Output every entry exactly, without any pictures.

"""

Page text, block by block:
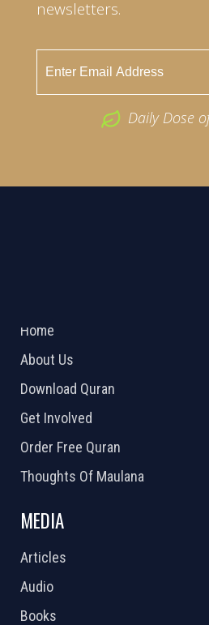
newsletters.
Daily Dose
Home
About Us
Download Quran
Get Involved
Order Free Quran
Thoughts Of Maulana
MEDIA
Articles
Audio
Books
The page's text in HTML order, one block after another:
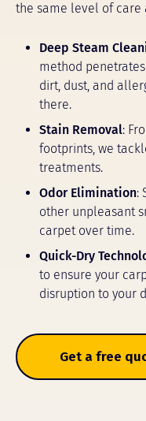
the same level of care
Deep Steam
method
dirt, dust, and
there.
Stain Removal:
footprints, we
treatments.
Odor Elimination:
other unpleasant
carpet over time.
Quick-Dry
to ensure your
disruption to your
Get a free
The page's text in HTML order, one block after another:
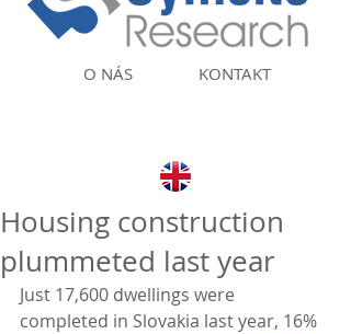
KONTAKT
O NÁS
Housing construction
plummeted last year
Just 17,600 dwellings were
completed in Slovakia last year, 16%

"""

Task answer »
Page text, block by block:
newsletters.
Daily Dose
Home
About Us
Download Quran
Get Involved
Order Free Quran
Thoughts Of Maulana
MEDIA
Articles
Audio
Books
The page's text in HTML order, one block after another:
the same level of care
Deep Steam
method
dirt, dust, and
there.
Stain Removal:
footprints, we
treatments.
Odor Elimination:
other unpleasant
carpet over time.
Quick-Dry
to ensure your
disruption to your
Get a free
The page's text in HTML order, one block after another:
KONTAKT
O NÁS
Housing construction
plummeted last year
Just 17,600 dwellings were
completed in Slovakia last year, 16%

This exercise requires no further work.